*** Opening of The input ***
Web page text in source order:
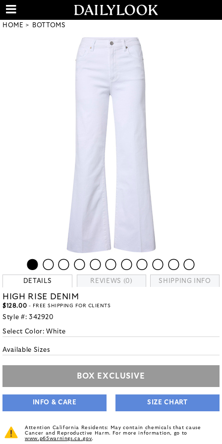
HOME BOTTOMS
DETAILS REVIEWS (0) SHIPPING INFO
HIGH RISE DENIM
$128.00 - FREE SHIPPING FOR CLIENTS
Style #: 342920
Select Color:White
Available Sizes
BOX EXCLUSIVE
INFO & CARE SIZE CHART
Attention California Residents: May contain chemicals that cause
Cancer and Reproductive Harm. For more information, go to
www.p65warnings.ca.gov.
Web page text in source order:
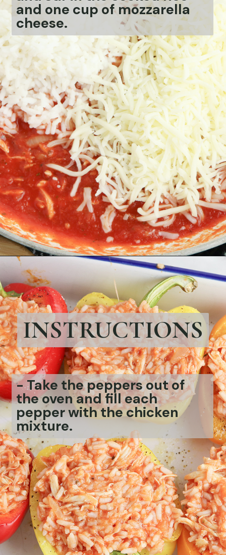
and one cup of mozzarella
cheese.
Opening https://bubbapie.com/chicken-riggies-recipe/
INSTRUCTIONS
-Take the peppers out of
the oven and fill each
pepper with the chicken
mixture.
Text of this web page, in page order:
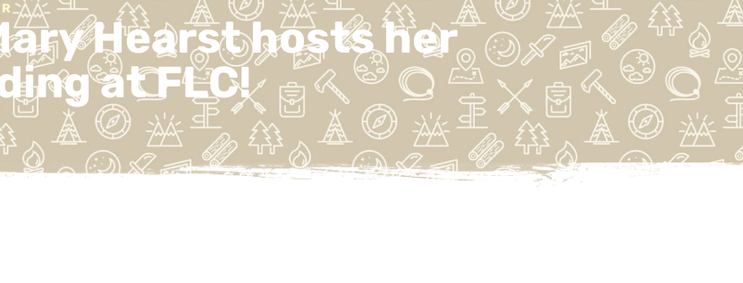
Hearst hosts her
at FLC!
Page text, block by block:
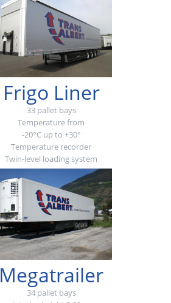
Frigo Liner
33 pallet bays
Temperature from
-20°C up to +30°
Temperature recorder
Twin-level loading system
Megatrailer
34 pallet bays
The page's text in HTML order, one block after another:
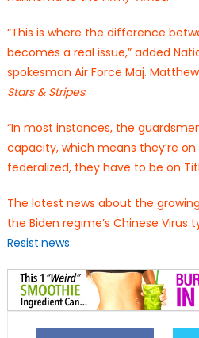
“This is where the difference
becomes a real issue,” added
spokesman Air Force Maj.
Stars & Stripes.
“In most instances, the
capacity, which means they’re
federalized, they have to be on
The latest news about the
the Biden regime’s Chinese
Resist.news.
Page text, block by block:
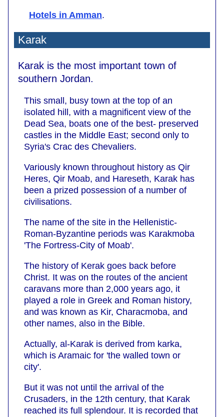
Hotels in Amman.
Karak
Karak is the most important town of
southern Jordan.
This small, busy town at the top of an
isolated hill, with a magnificent view of the
Dead Sea, boats one of the best- preserved
castles in the Middle East; second only to
Syria's Crac des Chevaliers.
Variously known throughout history as Qir
Heres, Qir Moab, and Hareseth, Karak has
been a prized possession of a number of
civilisations.
The name of the site in the Hellenistic-
Roman-Byzantine periods was Karakmoba
'The Fortress-City of Moab'.
The history of Kerak goes back before
Christ. It was on the routes of the ancient
caravans more than 2,000 years ago, it
played a role in Greek and Roman history,
and was known as Kir, Characmoba, and
other names, also in the Bible.
Actually, al-Karak is derived from karka,
which is Aramaic for 'the walled town or
city'.
But it was not until the arrival of the
Crusaders, in the 12th century, that Karak
reached its full splendour. It is recorded that
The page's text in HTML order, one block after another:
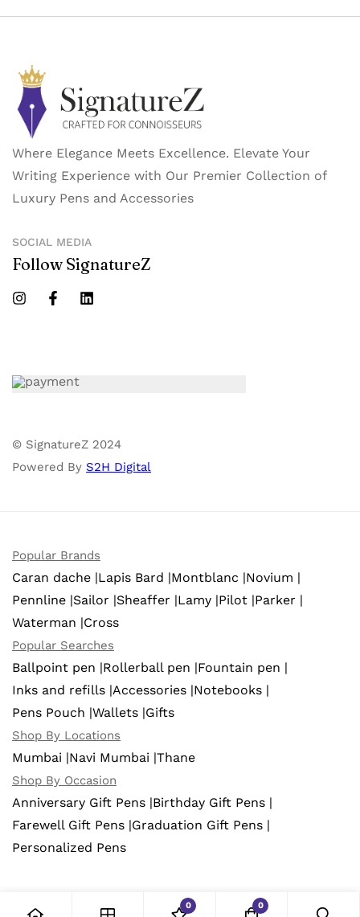
Where Elegance Meets Excellence. Elevate Your
Writing Experience with Our Premier Collection of
Luxury Pens and Accessories
SOCIAL MEDIA
Follow SignatureZ
© SignatureZ 2024
Powered By S2H Digital
Popular Brands
Caran dache |Lapis Bard |Montblanc |Novium |
Pennline |Sailor |Sheaffer |Lamy |Pilot |Parker |
Waterman |Cross
Popular Searches
Ballpoint pen |Rollerball pen |Fountain pen |
Inks and refills |Accessories |Notebooks |
Pens Pouch |Wallets |Gifts
Shop By Locations
Mumbai |Navi Mumbai |Thane
Shop By Occasion
Anniversary Gift Pens |Birthday Gift Pens |
Farewell Gift Pens |Graduation Gift Pens |
Personalized Pens
0 0
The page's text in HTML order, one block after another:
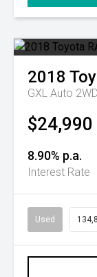
2018
GXL Auto 2WD
$24,990
8.90% p.a.
Interest Rate
Used
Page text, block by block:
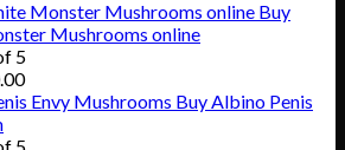
range:
$140.00
through
$745.00
Buy
Mushrooms online
5
Price
range:
through
Buy Albino Penis
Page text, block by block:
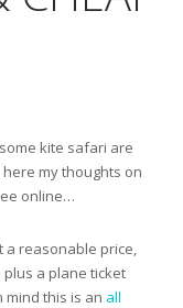
kite safari are
my thoughts on
online…
a reasonable price,
a plane ticket
mind this is an all
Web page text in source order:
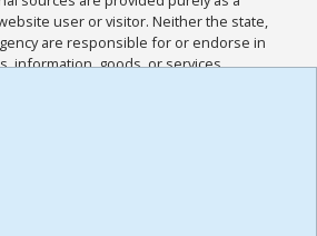
user or visitor. Neither the state,
are responsible for or endorse in
information, goods, or services
of such sites. I acknowledge and
Use and all other Policies for this
to me, and I have read the
,
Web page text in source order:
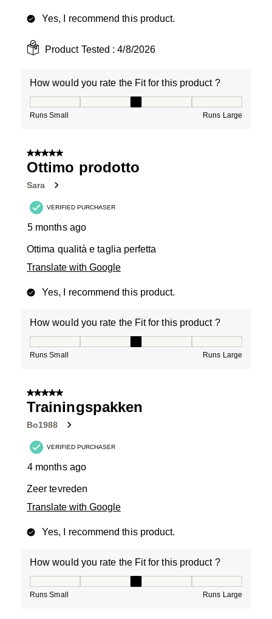
Yes, I recommend this product.
Product Tested :4/8/2026
How would you rate the Fit for this product ?
Runs Small Runs Large
5 out of 5 stars.
Ottimo prodotto
Sara
VERIFIED PURCHASER
5 months ago
Ottima qualità e taglia perfetta
Translate with Google
Yes, I recommend this product.
How would you rate the Fit for this product ?
Runs Small Runs Large
5 out of 5 stars.
Trainingspakken
Bo1988
VERIFIED PURCHASER
4 months ago
Zeer tevreden
Translate with Google
Yes, I recommend this product.
How would you rate the Fit for this product ?
Runs Small Runs Large
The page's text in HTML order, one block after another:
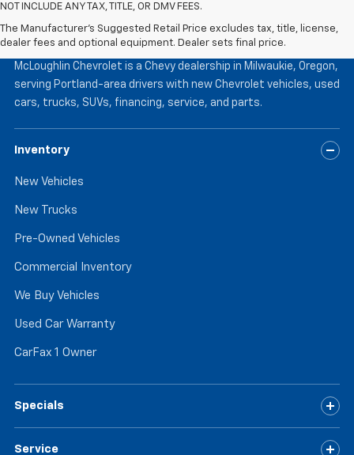
NOT INCLUDE ANY TAX, TITLE, OR DMV FEES.
The Manufacturer's Suggested Retail Price excludes tax, title, license,
dealer fees and optional equipment. Dealer sets final price.
McLoughlin Chevrolet
McLoughlin Chevrolet is a Chevy dealership in Milwaukie, Oregon,
serving Portland-area drivers with new Chevrolet vehicles, used
cars, trucks, SUVs, financing, service, and parts.
Inventory
New Vehicles
New Trucks
Pre-Owned Vehicles
Commercial Inventory
We Buy Vehicles
Used Car Warranty
CarFax 1 Owner
Specials
Service
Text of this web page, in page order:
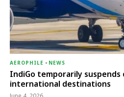
AEROPHILE - NEWS
IndiGo temporarily
international destinations
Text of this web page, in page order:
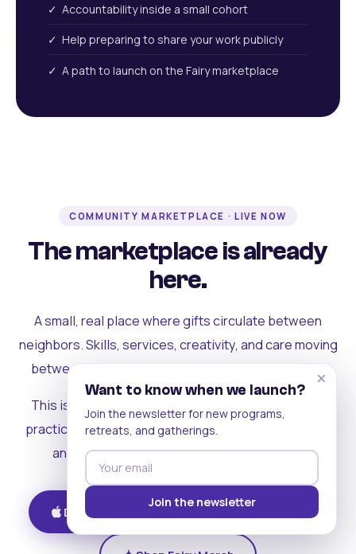
✓ Accountability inside a small cohort
✓ Help preparing to share your work publicly
✓ A path to launch on the Fairy marketplace
COMMUNITY MARKETPLACE · LIVE NOW
The marketplace is already
here.
A small, real place where gifts circulate between
neighbors. Skills, services, creativity, and care moving
between people who can actually see each other.
This is where the rest of the ecosystem becomes
practical. Where contribution turns into a livelihood,
and the community starts holding itself up.
Download on iOS Get on Android
×
Want to know when we launch?
Join the newsletter for new programs,
retreats, and gatherings.
Join the newsletter
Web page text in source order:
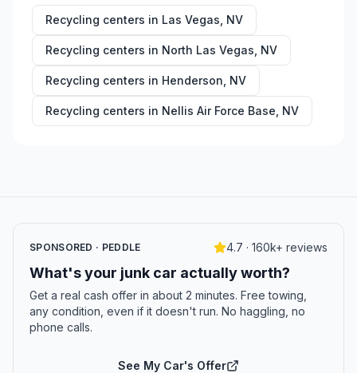
Recycling centers in Las Vegas NV
Recycling centers in North Las Vegas NV
Recycling centers in Henderson NV
Recycling centers in Nellis Air Force Base NV
SPONSORED · PEDDLE 4.7 · 160k+ reviews
What's your junk car actually worth?
Get a real cash offer in about 2 minutes. Free towing,
any condition, even if it doesn't run. No haggling, no
phone calls.
See My Car's Offer
*** Close of The input ***
> Task statement
Note every line of the entries in which "Recycling" appears, and copy it down.

> Response
Recycling centers in Las Vegas NV
Recycling centers in North Las Vegas NV
Recycling centers in Henderson NV
Recycling centers in Nellis Air Force Base NV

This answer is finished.